HOW TO COMPLETE THIS TASK → Search the data for the word "allow". Reproduce every line where it is found.

*** Opening RECORDS TO USE ***

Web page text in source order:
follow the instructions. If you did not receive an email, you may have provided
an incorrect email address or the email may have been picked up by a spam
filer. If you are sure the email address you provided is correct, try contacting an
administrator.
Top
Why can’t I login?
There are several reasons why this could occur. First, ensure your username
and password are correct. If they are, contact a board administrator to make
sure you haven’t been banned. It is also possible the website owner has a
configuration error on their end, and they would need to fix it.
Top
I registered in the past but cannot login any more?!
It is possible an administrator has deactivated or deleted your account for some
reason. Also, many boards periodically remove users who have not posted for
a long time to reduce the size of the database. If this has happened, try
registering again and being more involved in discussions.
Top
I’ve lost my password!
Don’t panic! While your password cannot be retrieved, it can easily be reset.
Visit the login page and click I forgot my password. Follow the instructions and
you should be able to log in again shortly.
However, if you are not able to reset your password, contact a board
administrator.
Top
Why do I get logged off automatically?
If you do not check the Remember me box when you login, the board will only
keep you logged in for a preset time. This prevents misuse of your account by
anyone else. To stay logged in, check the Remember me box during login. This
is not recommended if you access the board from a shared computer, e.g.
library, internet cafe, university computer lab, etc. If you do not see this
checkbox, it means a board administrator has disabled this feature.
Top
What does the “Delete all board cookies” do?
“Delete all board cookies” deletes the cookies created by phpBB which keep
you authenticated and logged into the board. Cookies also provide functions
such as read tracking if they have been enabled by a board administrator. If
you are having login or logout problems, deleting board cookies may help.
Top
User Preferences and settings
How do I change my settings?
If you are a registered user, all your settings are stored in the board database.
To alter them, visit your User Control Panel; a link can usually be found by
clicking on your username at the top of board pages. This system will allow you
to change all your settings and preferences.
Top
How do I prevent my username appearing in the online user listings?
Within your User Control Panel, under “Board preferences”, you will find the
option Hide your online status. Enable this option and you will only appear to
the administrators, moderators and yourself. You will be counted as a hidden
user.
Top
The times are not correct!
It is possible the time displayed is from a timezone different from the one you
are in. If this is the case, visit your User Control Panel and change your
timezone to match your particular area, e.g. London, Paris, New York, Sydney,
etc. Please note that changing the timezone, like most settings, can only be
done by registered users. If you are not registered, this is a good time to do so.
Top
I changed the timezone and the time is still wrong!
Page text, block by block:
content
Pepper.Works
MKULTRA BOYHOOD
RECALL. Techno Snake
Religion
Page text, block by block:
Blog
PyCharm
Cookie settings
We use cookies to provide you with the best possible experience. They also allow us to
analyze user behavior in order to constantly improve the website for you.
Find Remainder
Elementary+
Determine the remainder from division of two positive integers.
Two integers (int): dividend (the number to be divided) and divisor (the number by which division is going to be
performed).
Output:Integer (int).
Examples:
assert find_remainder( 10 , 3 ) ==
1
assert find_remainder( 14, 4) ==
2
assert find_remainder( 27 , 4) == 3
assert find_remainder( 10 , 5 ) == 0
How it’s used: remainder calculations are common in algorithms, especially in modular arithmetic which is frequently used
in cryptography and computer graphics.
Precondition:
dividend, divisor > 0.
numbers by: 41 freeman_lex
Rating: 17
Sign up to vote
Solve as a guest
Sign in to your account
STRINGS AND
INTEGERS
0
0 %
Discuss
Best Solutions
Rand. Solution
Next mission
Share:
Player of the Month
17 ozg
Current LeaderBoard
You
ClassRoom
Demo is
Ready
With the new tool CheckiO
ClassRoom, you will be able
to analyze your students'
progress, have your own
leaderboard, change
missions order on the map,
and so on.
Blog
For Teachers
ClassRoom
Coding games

*** Closing RECORDS TO USE ***

OUTPUT FOR THIS EXERCISE →
clicking on your username at the top of board pages. This system will allow you
We use cookies to provide you with the best possible experience. They also allow us to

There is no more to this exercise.